Anybody know where I can get decent Karoo Lamb in Pta, or even in El Hellhole (Jhb)?

I'm dying for some, well, to pig out on it.

Reactions: Like 4


----------



## zadiac (11/7/20)

https://www.google.co.za/search?sxs...hUKEwjKt8qa08TqAhX2BGMBHS3vB0EQ4dUDCAY&uact=5

Reactions: Like 1 | Winner 1 | Thanks 1


----------



## SmokeyJoe (11/7/20)

YeOldeOke said:


> Anybody know where I can get decent Karoo Lamb in Pta, or even in El Hellhole (Jhb)?
> 
> I'm dying for some, well, to pig out on it.


Ill find out for you.

Reactions: Like 3


----------



## NecroticAngel (11/7/20)

Oooh so lus now!!

Reactions: Like 3


----------



## Stranger (11/7/20)

I know of a Karoo farmer that ships to JHB if you want authentic.

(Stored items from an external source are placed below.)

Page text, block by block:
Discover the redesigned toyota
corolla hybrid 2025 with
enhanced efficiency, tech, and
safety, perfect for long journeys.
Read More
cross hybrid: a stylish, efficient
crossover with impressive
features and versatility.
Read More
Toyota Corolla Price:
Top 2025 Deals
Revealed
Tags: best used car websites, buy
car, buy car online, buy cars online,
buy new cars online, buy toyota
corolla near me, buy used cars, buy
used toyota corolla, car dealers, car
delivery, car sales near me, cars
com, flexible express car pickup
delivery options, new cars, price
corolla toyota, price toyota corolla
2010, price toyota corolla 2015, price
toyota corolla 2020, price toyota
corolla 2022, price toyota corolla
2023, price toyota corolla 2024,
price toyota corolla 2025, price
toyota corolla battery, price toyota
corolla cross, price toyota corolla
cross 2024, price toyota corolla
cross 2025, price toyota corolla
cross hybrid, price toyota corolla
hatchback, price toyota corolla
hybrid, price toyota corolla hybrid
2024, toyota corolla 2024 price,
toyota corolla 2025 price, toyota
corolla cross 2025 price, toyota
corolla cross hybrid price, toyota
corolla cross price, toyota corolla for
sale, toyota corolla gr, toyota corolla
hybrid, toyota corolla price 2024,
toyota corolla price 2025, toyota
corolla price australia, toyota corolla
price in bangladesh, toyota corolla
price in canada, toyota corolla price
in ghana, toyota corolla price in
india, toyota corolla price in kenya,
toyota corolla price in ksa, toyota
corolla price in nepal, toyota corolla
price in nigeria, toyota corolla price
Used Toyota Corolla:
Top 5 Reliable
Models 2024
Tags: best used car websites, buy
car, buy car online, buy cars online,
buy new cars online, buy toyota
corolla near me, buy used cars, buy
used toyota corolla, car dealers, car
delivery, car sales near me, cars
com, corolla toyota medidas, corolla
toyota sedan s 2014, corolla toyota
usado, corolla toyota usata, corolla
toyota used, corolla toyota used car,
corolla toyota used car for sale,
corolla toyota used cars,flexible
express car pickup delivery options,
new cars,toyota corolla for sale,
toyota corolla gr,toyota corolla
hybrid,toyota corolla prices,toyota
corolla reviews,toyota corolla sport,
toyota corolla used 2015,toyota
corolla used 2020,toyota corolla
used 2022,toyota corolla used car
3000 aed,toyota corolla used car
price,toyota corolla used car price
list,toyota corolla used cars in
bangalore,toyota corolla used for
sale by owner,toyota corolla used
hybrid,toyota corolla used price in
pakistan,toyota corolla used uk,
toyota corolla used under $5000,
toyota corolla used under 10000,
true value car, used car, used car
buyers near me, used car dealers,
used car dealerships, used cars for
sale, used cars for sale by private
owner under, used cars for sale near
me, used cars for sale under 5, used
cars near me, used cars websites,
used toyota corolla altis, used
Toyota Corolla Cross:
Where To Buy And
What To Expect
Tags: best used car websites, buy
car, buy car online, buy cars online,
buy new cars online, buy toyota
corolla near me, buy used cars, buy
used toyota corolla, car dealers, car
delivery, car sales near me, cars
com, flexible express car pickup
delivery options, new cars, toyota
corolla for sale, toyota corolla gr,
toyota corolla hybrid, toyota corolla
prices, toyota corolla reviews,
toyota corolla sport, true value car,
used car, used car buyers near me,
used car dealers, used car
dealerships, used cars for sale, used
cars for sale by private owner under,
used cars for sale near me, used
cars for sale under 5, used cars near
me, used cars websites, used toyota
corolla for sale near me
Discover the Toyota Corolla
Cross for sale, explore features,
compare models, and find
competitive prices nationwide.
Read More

Reactions: Like 3 | Winner 1


----------



## YeOldeOke (12/7/20)

From the farmer sounds like damn great, but the problem is I'm the only one in the household that eats lamb so a whole or even half lamb is not on. I'm looking for a couple kg chops and maybe a leg per month only. Unless I buy a spacial freezer for it.

Reactions: Like 3


----------



## NecroticAngel (12/7/20)

YeOldeOke said:


> From the farmer sounds like damn great, but the problem is I'm the only one in the household that eats lamb so a whole or even half lamb is not on. I'm looking for a couple kg chops and maybe a leg per month only. Unless I buy a spacial freezer for it.


For karoo, id get the freezer!

Reactions: Like 3 | Agree 1


----------



## YeOldeOke (12/7/20)

NecroticAngel said:


> For karoo, id get the freezer!


That is what I'm leaning towards! I used to get a lamb once a month from Beaufort West when I was living in the Southern Cape, was worth it.

Just have to find space for another freezer, a battle incoming

Reactions: Like 4


----------



## oom_koos (13/7/20)

https://www.heydenrychs.com/

Reactions: Like 2


----------